# main shut off valve



## woodlover (Jul 4, 2007)

I am doing a small bath remodel and the main shut off valve is not turning the water off all the way,I still get a small 1/4" stream coming out of the laundry tub when I open it to relieve the pressure in the lines ( that is the lowest point in the house ).This house is 90 yrs old and all the plumbing is galvanized pipe. I am cutting out all the old piping to the bath and want to put two lever shut off valves that come off the main water supply line that feed the bathroom.

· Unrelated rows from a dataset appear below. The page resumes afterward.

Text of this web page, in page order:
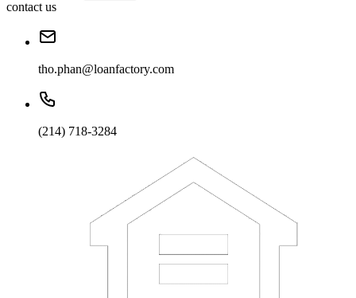
contact us
tho.phan@loanfactory.com
(214) 718-3284
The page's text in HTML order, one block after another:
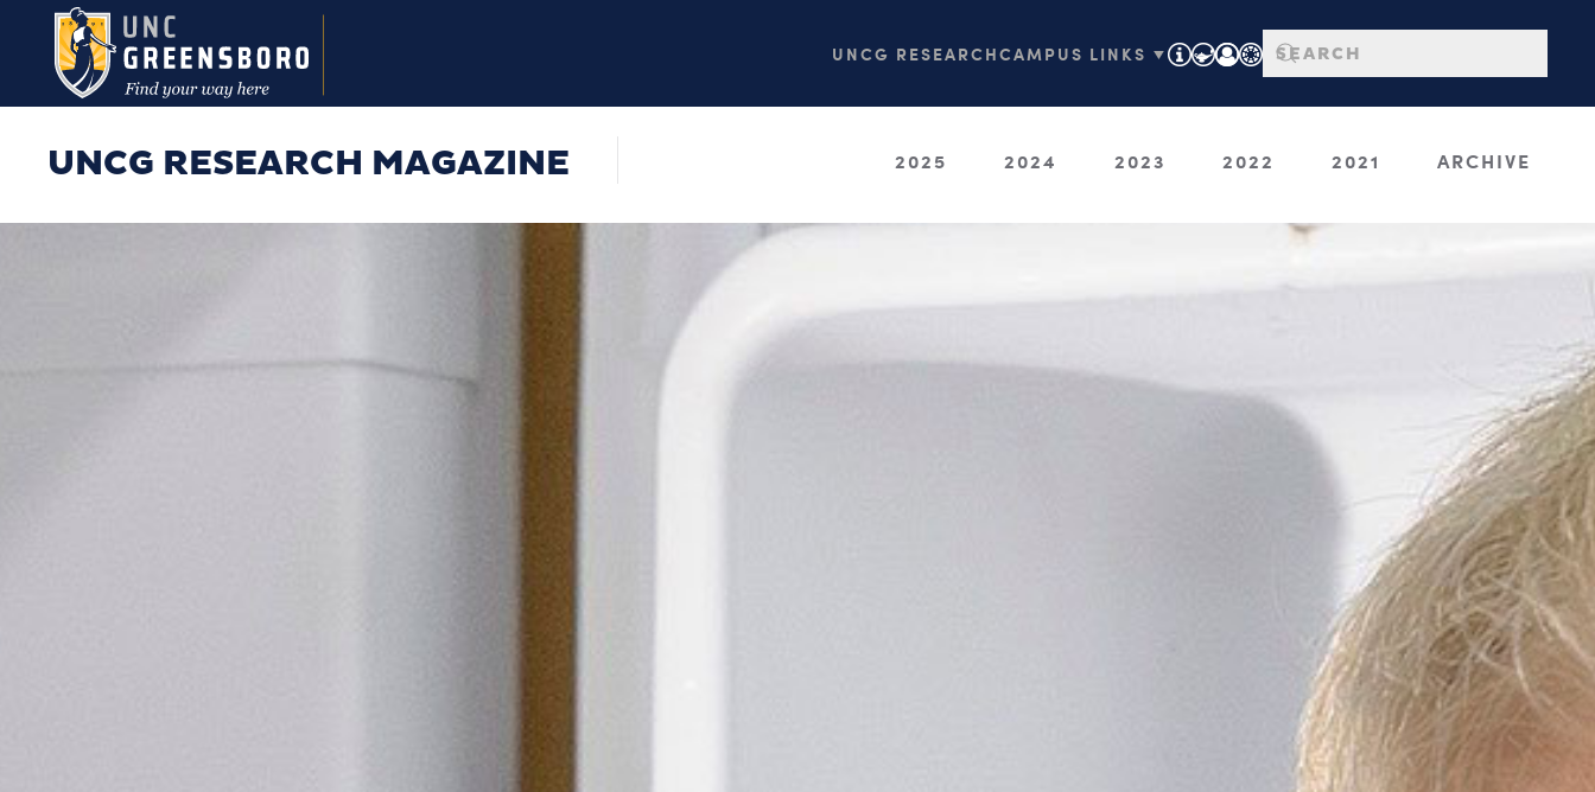
Skip to main content UNCG RESEARCHCAMPUS LINKS ▼
UNCG RESEARCH MAGAZINE 2025 2024 2023 2022 2021 ARCHIVE
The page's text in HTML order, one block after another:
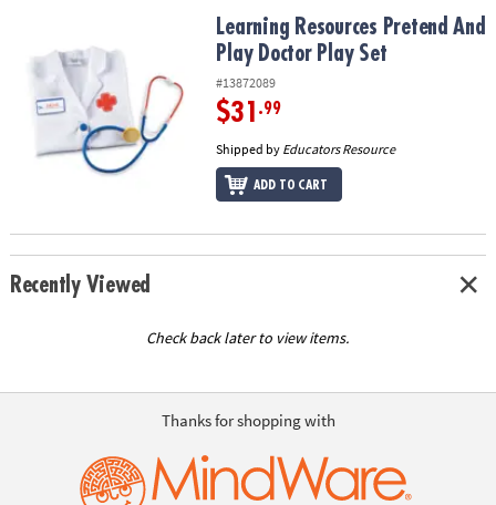
OUR
COMPANY
Learning Resources Pretend And Play Doctor Play Set
Learning Resources Pretend And
Play Doctor Play Set
#13872089
$31 .99
Shipped by Educators Resource
ADD TO CART
Recently Viewed
Check back later to view items.
Thanks for shopping with
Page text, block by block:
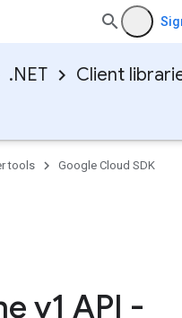
.NET Client
tools
Google Cloud SDK
v1 API -
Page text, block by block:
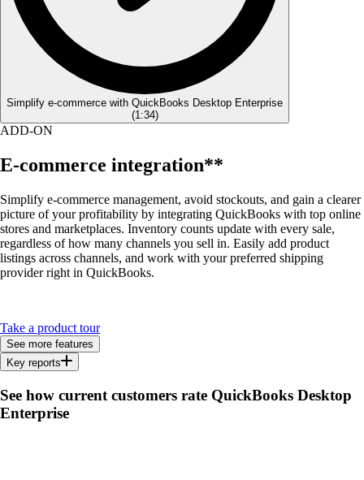
Simplify e-commerce with QuickBooks Desktop Enterprise
(1:34)
ADD-ON
E-commerce integration**
Simplify e-commerce management, avoid stockouts, and gain a clearer
picture of your profitability by integrating QuickBooks with top online
stores and marketplaces. Inventory counts update with every sale,
regardless of how many channels you sell in. Easily add product
listings across channels, and work with your preferred shipping
provider right in QuickBooks.
Take a product tour
See more features
Key reports
See how current customers rate QuickBooks Desktop
Enterprise
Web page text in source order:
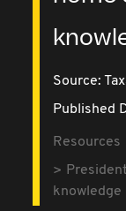
Source:
Published
Resources
knowledge
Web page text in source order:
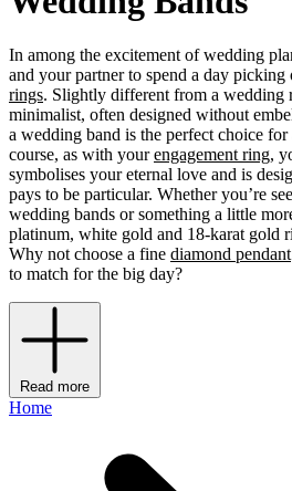
In among the excitement of wedding
and your partner to spend a day picking
rings. Slightly different from a wedding
minimalist, often designed without
a wedding band is the perfect choice
course, as with yourengagement ring,
symbolises your eternal love and is
pays to be particular. Whether you’re
wedding bands or something a little
platinum, white gold and 18-karat gold
Why not choose a fine diamond pendant
to match for the big day?
Read more
Home
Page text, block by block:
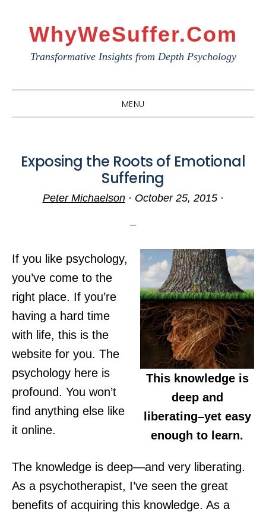
navigation
WhyWeSuffer.com
Transformative Insights from Depth Psychology
MENU
Exposing the Roots of Emotional
Suffering
Peter Michaelson· October 25, 2015·
This knowledge is
deep and
liberating–yet easy
enough to learn.
If you like psychology,
you’ve come to the
right place. If you’re
having a hard time
with life, this is the
website for you. The
psychology here is
profound. You won’t
find anything else like
it online.
The knowledge is deep—and very liberating.
As a psychotherapist, I’ve seen the great
benefits of acquiring this knowledge. As a
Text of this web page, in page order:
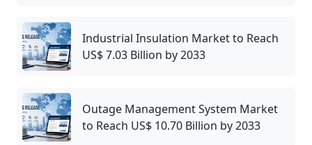
Industrial Insulation Market to Reach
US$ 7.03 Billion by 2033
Outage Management System Market
to Reach US$ 10.70 Billion by 2033
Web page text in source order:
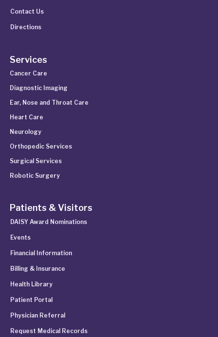
Contact Us
Directions
Services
Cancer Care
Diagnostic Imaging
Ear, Nose and Throat Care
Heart Care
Neurology
Orthopedic Services
Surgical Services
Robotic Surgery
Patients & Visitors
DAISY Award Nominations
Events
Financial Information
Billing & Insurance
Health Library
Patient Portal
Physician Referral
Request Medical Records
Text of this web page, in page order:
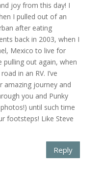
joy from this day! I
I pulled out of an
after eating
back in 2003, when I
Mexico to live for
pulling out again, when
in an RV. I’ve
amazing journey and
you and Punky
until such time
footsteps! Like Steve
Reply
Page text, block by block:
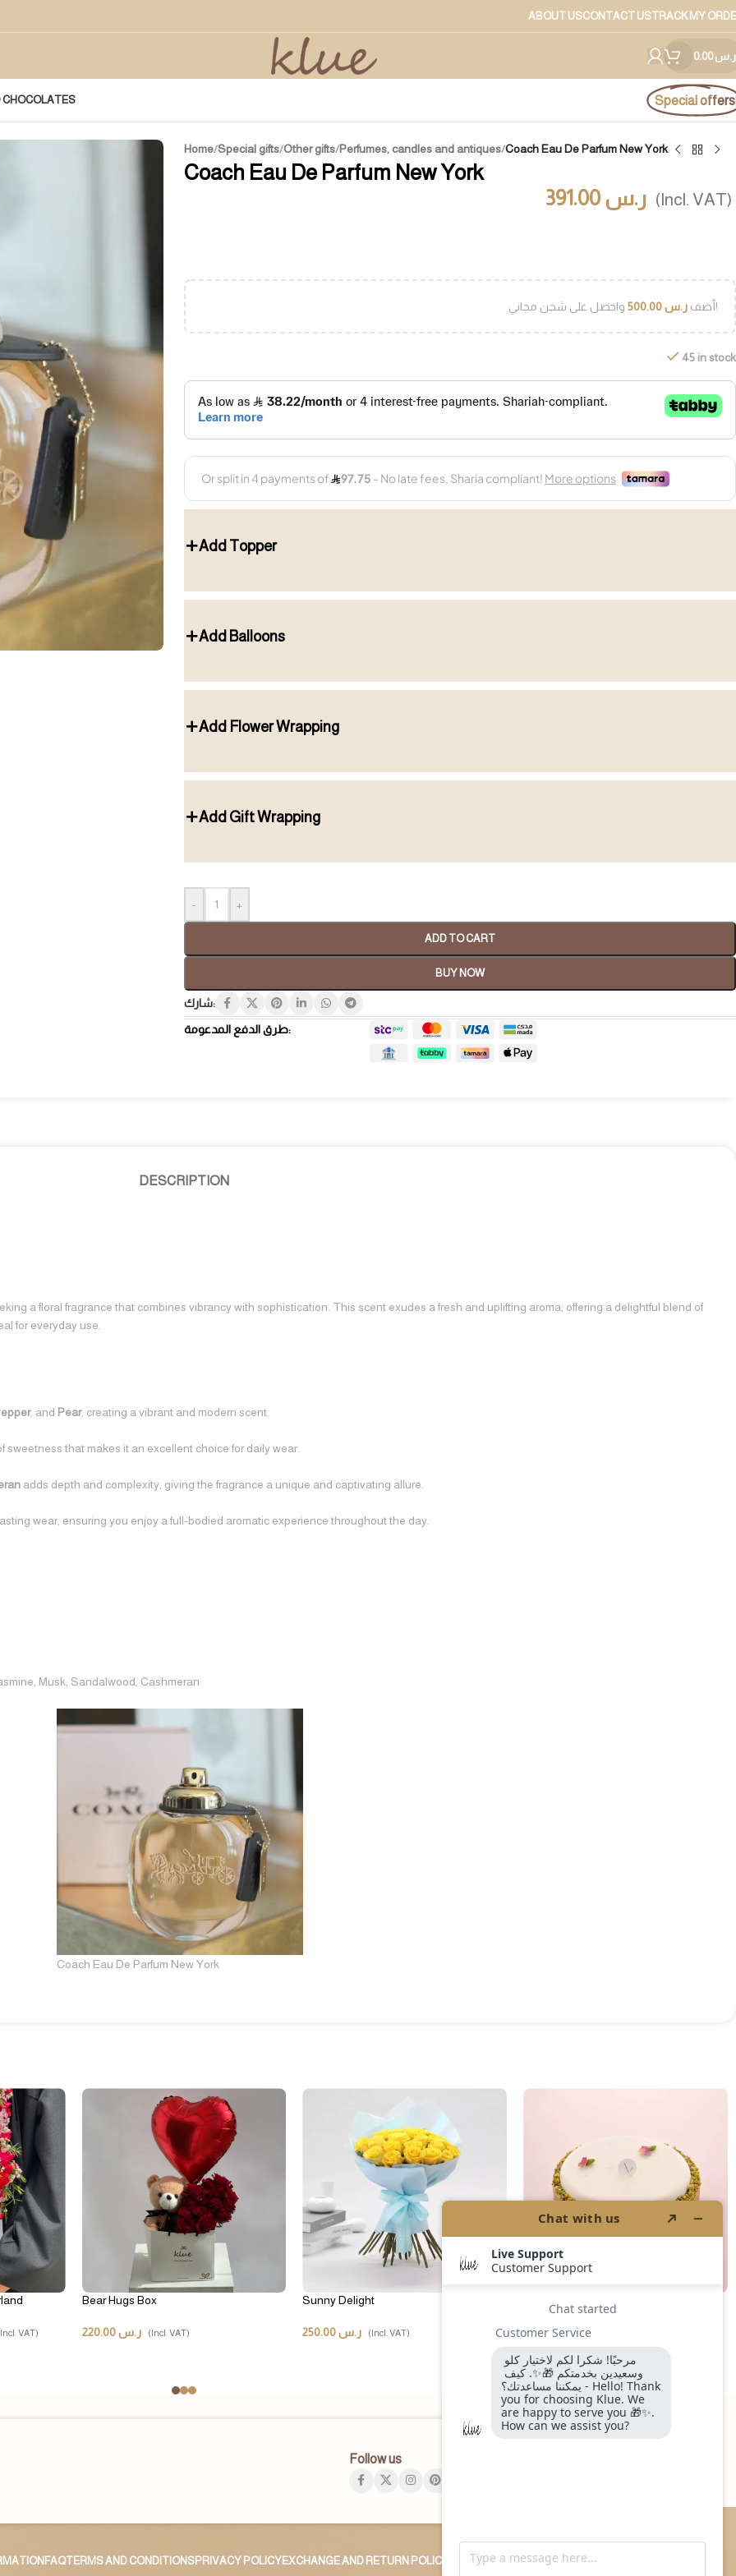
ABOUT USCONTACT USTRACK MY
ر.س0.00
CHOCOLATES Special offers
Home/Special gifts/Other gifts/Perfumes, candles and antiques/Coach Eau De Parfum New York
Coach Eau De Parfum New York
ر.س 391.00 (Incl. VAT)
أضفر.س500.00 واحصل على شحن مجاني!
45 in stock
Add Topper
Add Balloons
Add Flower Wrapping
Add Gift Wrapping
- +
ADD TO CART
BUY NOW
شارك:
طرق الدفع المدعومة:
DESCRIPTION
a floral fragrance that combines vibrancy with sophistication. This scent exudes a fresh and uplifting aroma, offering a delightful blend of
for everyday use.
, and Pear, creating a vibrant and modern scent.
that makes it an excellent choice for daily wear.
adds depth and complexity, giving the fragrance a unique and captivating allure.
wear, ensuring you enjoy a full-bodied aromatic experience throughout the day.
Musk, Sandalwood, Cashmeran
Coach Eau De Parfum New York
VAT)
Bear Hugs Box
ر.س220.00 (Incl. VAT)
Sunny Delight
ر.س250.00 (Incl. VAT) ر.س240.00 (Incl. VAT)
Follow us
FAQTERMS AND CONDITIONSPRIVACY POLICYEXCHANGE AND RETURN POLICY OUR BLOG
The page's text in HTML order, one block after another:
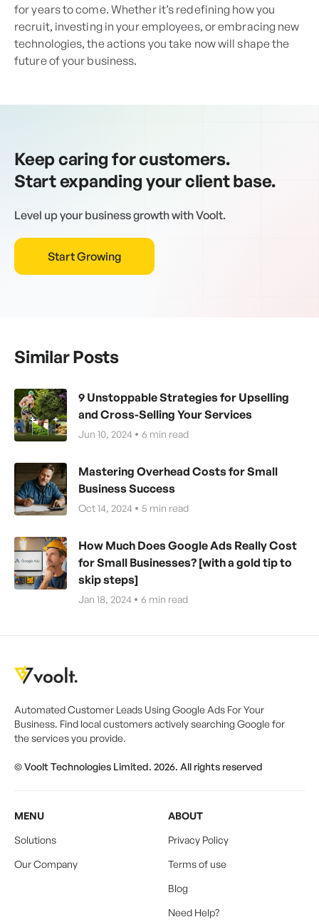
for years to come. Whether it’s redefining how you
recruit, investing in your employees, or embracing new
technologies, the actions you take now will shape the
future of your business.
Keep caring for customers.
Start expanding your client base.
Level up your business growth with Voolt.
Start Growing
Similar Posts
9 Unstoppable Strategies for Upselling
and Cross-Selling Your Services
Jun 10, 2024 6 min read
Mastering Overhead Costs for Small
Business Success
Oct 14, 2024 5 min read
How Much Does Google Ads Really Cost
for Small Businesses? [with a gold tip to
skip steps]
Jan 18, 2024 6 min read
Automated Customer Leads Using Google Ads For Your
Business. Find local customers actively searching Google for
the services you provide.
© Voolt Technologies Limited. 2026. All rights reserved
MENU
Solutions
Our Company
ABOUT
Privacy Policy
Terms of use
Blog
Need Help?
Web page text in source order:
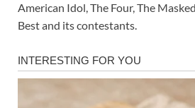
American Idol, The Four, The
Best and its contestants.
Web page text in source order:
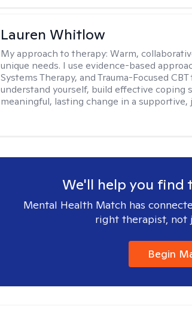
Lauren Whitlow
My approach to therapy:Warm,
unique needs. I use evidence-based
Systems Therapy, and Trauma-Focused
understand yourself, build effective coping
meaningful, lasting change in a
We'll help you find
Mental Health Match has
right therapist, not
Begin
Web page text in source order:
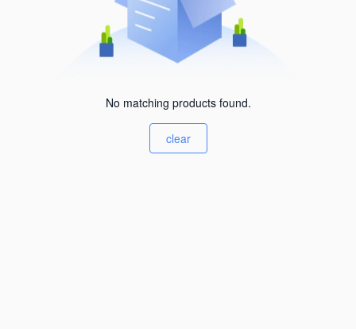
No matching products found.
clear
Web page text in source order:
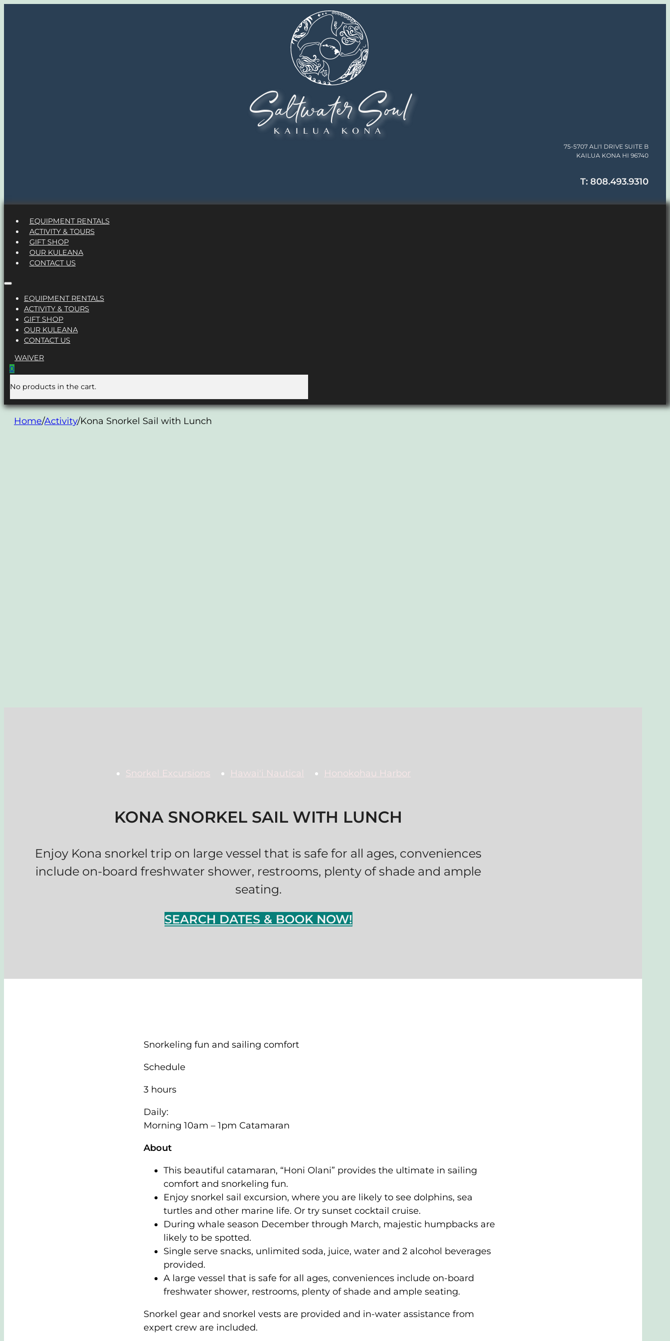
Saltwater Soul
KAILUA KONA
75-5707 ALI'I DRIVE SUITE B
KAILUA KONA HI 96740
T: 808.493.9310
EQUIPMENT RENTALS
ACTIVITY & TOURS
GIFT SHOP
OUR KULEANA
CONTACT US
EQUIPMENT RENTALS
ACTIVITY & TOURS
GIFT SHOP
OUR KULEANA
CONTACT US
WAIVER
0
No products in the cart.
Home/Activity/Kona Snorkel Sail with Lunch
Snorkel Excursions Hawai'i Nautical Honokohau Harbor
KONA SNORKEL SAIL WITH LUNCH
Enjoy Kona snorkel trip on large vessel that is safe for all ages, conveniences
include on-board freshwater shower, restrooms, plenty of shade and ample
seating.
SEARCH DATES & BOOK NOW!
Snorkeling fun and sailing comfort
Schedule
3 hours
Daily:
Morning 10am – 1pm Catamaran
About
This beautiful catamaran, “Honi Olani” provides the ultimate in sailing
comfort and snorkeling fun.
Enjoy snorkel sail excursion, where you are likely to see dolphins, sea
turtles and other marine life. Or try sunset cocktail cruise.
During whale season December through March, majestic humpbacks are
likely to be spotted.
Single serve snacks, unlimited soda, juice, water and 2 alcohol beverages
provided.
A large vessel that is safe for all ages, conveniences include on-board
freshwater shower, restrooms, plenty of shade and ample seating.
Snorkel gear and snorkel vests are provided and in-water assistance from
expert crew are included.

Is there any way I can get these two shut off valves in with out making a big mess in the basement?


----------



## Ron The Plumber (Oct 10, 2006)

Call the city water dept, tell them what is up and they will send someone out to help shut the water off on there side of the main shut off.


----------



## Celtic (May 23, 2007)

I watched a guy swap out a home's main "live"....there was some water spilled, but the basement wasn't finished so it was a non-issue ~ other than the price for a Sunday night call out


----------



## valleyman (Dec 18, 2007)

I had the same problem at my house. I just went to the curb and shut the water off at the meter.


----------



## olyteddy (Oct 27, 2006)

If the place you intend to add the valves is higher than the sink (and not on the same pipe) letting the sink run will get rid of most of that water. I change out angle stops in Apartments that don't shut all the way off a lot and usually don't even drip if it's above a faucet I can let run. A good Shop Vac also makes a decent back-up. Time how long it takes to fill a gallon jug and multiply that by the 10 to 20 gallons your Shop Vac holds...That's how long you have to work.


----------



## KillerToiletSpider (May 27, 2007)

Freeze it and replace the main shut off.


----------



## Proud Plumber (Sep 9, 2008)

KillerToiletSpider said:


> Freeze it and replace the main shut off.


Agree 1000% freeze and replace is by far the easiest fastest way.


----------



## protechplumbing (Oct 10, 2008)

Be a man, do it live. Your not a plumber unless you've got a few live repairs under your belt. JK. Freeze it if you have pipe freezing equipment. You could prolly rent some if you daon't have any or pay someone to do it.


----------



## rbsremodeling (Nov 12, 2007)

ok am I missing something here. In dc there is a house main shut off and a street shut off.

If the house shut off is broken we shut the street shut off down. replace the house shut off and bingo your a hero


----------



## Houston's (Nov 30, 2006)

rbsremodeling said:


> ok am I missing something here. In dc there is a house main shut off and a street shut off.
> 
> If the house shut off is broken we shut the street shut off down. replace the house shut off and bingo your a hero


 
yeah, some thing here in Baton Rouge LA


----------



## metx (Aug 2, 2008)

use a jet sweat .or snake bite or compression fitting .or rent a propress .live baby live


----------